Realizing that they must revitalize bargaining in response to these new conditions, public-sector unions began to experiment with new approaches in the aftermath of the Great Recession. Since 2012, teachers’ unions affiliated with the NEA and the AFT in Chicago, St. Paul, and Seattle, and municipal workers affiliated with the SEIU and AFSCME in San Diego and Los Angeles, have sought to expand the ranks of those who participate in collective bargaining, open up its processes, and broaden its purposes. They have invited community allies to help craft bargaining demands that advance shared goals, then insisted that these allies get a seat at the bargaining table.
These experiments have used bargaining to challenge how big money controls the public agenda. Chicago teachers documented the loss of tens of millions of dollars in school funding to toxic interest-rate swaps foisted on the school district by private managers, and millions more in tax giveaways to wealthy corporations; Los Angeles municipal workers found that their city spent more in fees to wealthy Wall Street firms than it did maintaining streets; St.

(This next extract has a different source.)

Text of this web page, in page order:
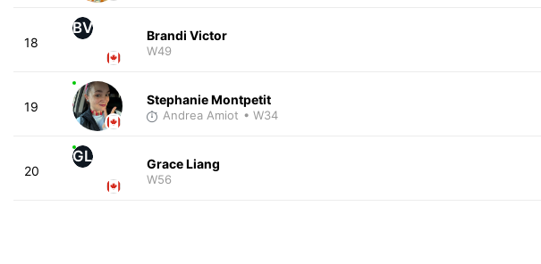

Paul teachers discovered that their school district did business with banks that foreclosed on students’ families during the school year; and Seattle teachers exposed rampant racial inequities. Strong union-community alliances used bargaining to address these issues.

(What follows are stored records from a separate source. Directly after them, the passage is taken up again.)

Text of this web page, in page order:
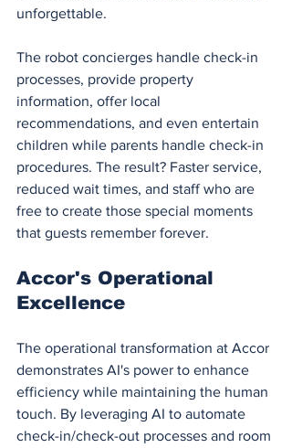
unforgettable.
The robot concierges handle check-in
processes, provide property
information, offer local
recommendations, and even entertain
children while parents handle check-in
procedures. The result? Faster service,
reduced wait times, and staff who are
free to create those special moments
that guests remember forever.
Accor's Operational
Excellence
The operational transformation at Accor
demonstrates AI's power to enhance
efficiency while maintaining the human
touch. By leveraging AI to automate
check-in/check-out processes and room

These experimenters convened at Georgetown University in 2014 and gave a name to their approach, one that resonates deeply with the language of Catholic social teaching. They called it Bargaining for the Common Good.

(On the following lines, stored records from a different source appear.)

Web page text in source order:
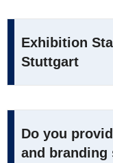
Exhibition
Stuttgart
Do you
and branding
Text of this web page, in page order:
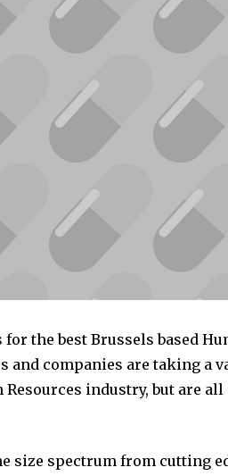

The teacher uprisings this past spring took up Bargaining for the Common Good in style if not in name. In West Virginia, teachers refused to return to work until all state workers had received a pay increase equal to theirs. In Oklahoma, teachers protested the state’s failure to fairly tax wealthy oil and gas interests. In Arizona, they demanded that no further tax cuts be enacted until the state’s per-pupil spending on education reached the national average.
Although the nascent effort to reinvent public-sector bargaining has a long way to go, there is reason to believe that Janus will accelerate it. To survive, unions know they must enlist allies and cultivate public support by defending the common good. As they find ways to do this, there is also reason to believe that their successes might help revitalize our deeply broken system of private-sector bargaining. Just as the success of private-sector bargaining after World War II provided a model for spreading public-sector bargaining in the 1960s, public-sector experiments with Bargaining for the Common Good could in time inspire new private-sector bargaining models.
As unions struggle to respond creatively to this crucial moment, can we expect the same from Catholic leaders? Pope Francis eloquently defends unions and condemns “the economy of exclusion and inequality”; some influential U.S. bishops echo him. But overall, the U.S. church’s defense of collective bargaining needs to be more than an afterthought, remembered only when it is imperiled. It isn’t only unions that are facing an existential crisis after Janus—so is Catholic social teaching on labor.